What is needed: From the listing below, pull out all lines with "text" in them.

Extracted data:
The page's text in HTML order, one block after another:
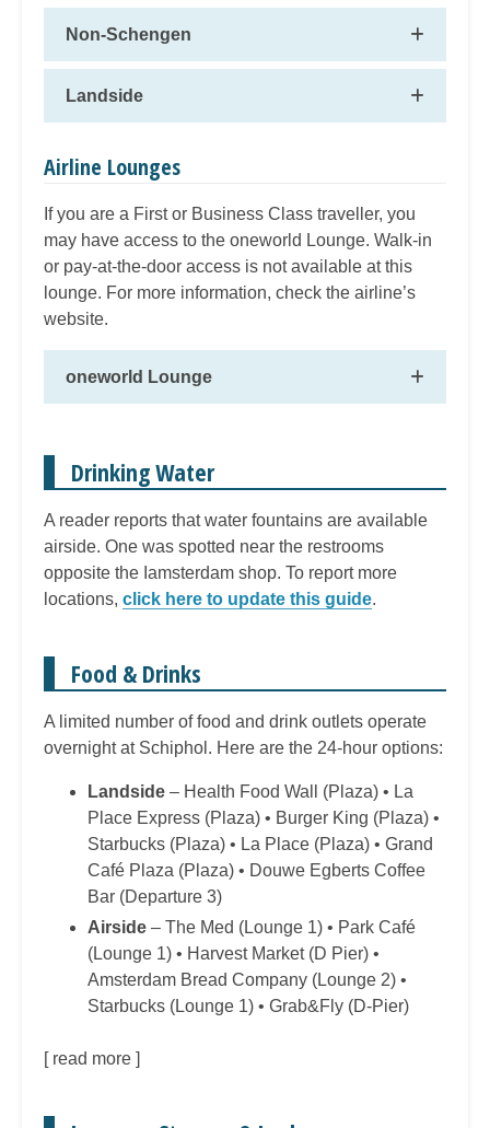
Non-Schengen
Landside
Airline Lounges
If you are a First or Business Class traveller, you
may have access to the oneworld Lounge. Walk-in
or pay-at-the-door access is not available at this
lounge. For more information, check the airline’s
website.
oneworld Lounge
Drinking Water
A reader reports that water fountains are available
airside. One was spotted near the restrooms
opposite the Iamsterdam shop. To report more
locations, click here to update this guide.
Food & Drinks
A limited number of food and drink outlets operate
overnight at Schiphol. Here are the 24-hour options:
Landside – Health Food Wall (Plaza) • La
Place Express (Plaza) • Burger King (Plaza) •
Starbucks (Plaza) • La Place (Plaza) • Grand
Café Plaza (Plaza) • Douwe Egberts Coffee
Bar (Departure 3)
Airside – The Med (Lounge 1) • Park Café
(Lounge 1) • Harvest Market (D Pier) •
Amsterdam Bread Company (Lounge 2) •
Starbucks (Lounge 1) • Grab&Fly (D-Pier)
[ read more ]
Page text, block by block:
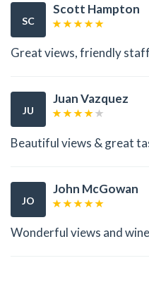
SC
Scott Hampton
Great views, friendly
JU
Juan Vazquez
Beautiful views & great
JO
John McGowan
Wonderful views and
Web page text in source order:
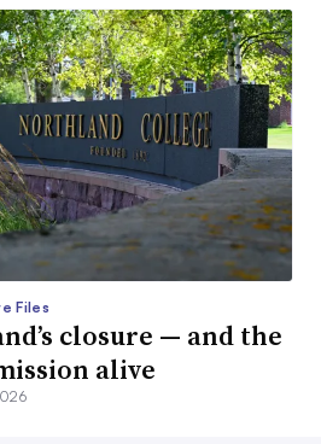
Files
closure — and the
alive
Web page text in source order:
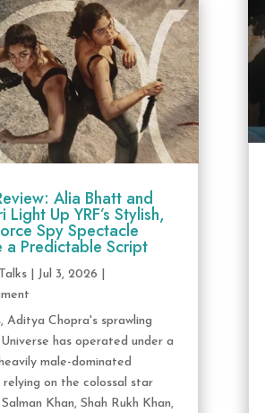
Alia Bhatt and
Light Up YRF’s Stylish,
Spy Spectacle
a Predictable Script
Jul 3, 2026
Aditya Chopra's sprawling
has operated under a
male-dominated
relying on the colossal star
Khan, Shah Rukh Khan,

Exercise response:
The page's text in HTML order, one block after another:
Page text, block by block:
Web page text in source order:
Web page text in source order:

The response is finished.